Филопемен был мил и прост в обращении. Это хорошо видно из одного рассказа. Он был очень некрасив, как с грустью отмечали греки. Однажды он собирался остановиться в каком-то мегарском доме. Хозяйка, узнав об этом, пришла в страшное волнение: вот-вот должен был прийти сам стратег Ахейского союза, а между тем у нее ничего еще не было готово, а мужа ее, как на зло, не случилось дома. Пока она металась, не зная, за что схватиться, вошел сам Филопемен, как всегда, без свиты, в простом военном плаще. Думая, что это кто-то из спутников Филопемена и мысли не допуская, что перед ней сам стратег, женщина кинулась к нему, умоляя помочь приготовить обед. Стратег немедленно скинул плащ и принялся рубить дрова. За этим занятием его и застал, вернувшись, хозяин дома. Он обомлел, увидев это странное зрелище.
— Что это значит, Филопемен? — воскликнул он.
— Только то, — отвечал стратег на дорическом наречии, — что я плачусь за скверную наружность (Plut. ibid. 2).
Кроме того, глава ахейцев прославился изумительной, просто невероятной честностью. Он — вещь неслыханная среди тогдашних греков! — не брал взяток.
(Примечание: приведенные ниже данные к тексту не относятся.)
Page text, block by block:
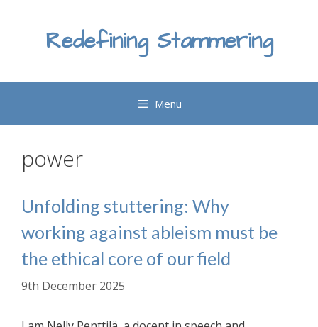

В жизни Филопемена была одна огромная всепожирающая страсть. Ради нее он готов был забыть родину, близких, отдать все деньги, самый дом. Страсть эта была война. Он думал только о войне, говорил только о войне, читал книги только о войне. Даже у Гомера он любил только сцены битв. Он никогда не расставался с двумя книгами — «Тактикой» Евангела и историей походов Александра. Мысли его постоянно были на поле боя. Когда он гулял с друзьями, стоило им набрести на широкий луг или тесное ущелье или увидеть бурную реку, как Филопемен оживлялся и начинал задавать окружающим задачи: как бы они расположили здесь конницу, как форсировали эту реку в виду неприятеля, как бы овладели тесниной, если враг уже занял вон тот холм. На тех же, кто не занимался военным делом, он смотрел как на бездельников (Plut. Philop. 4).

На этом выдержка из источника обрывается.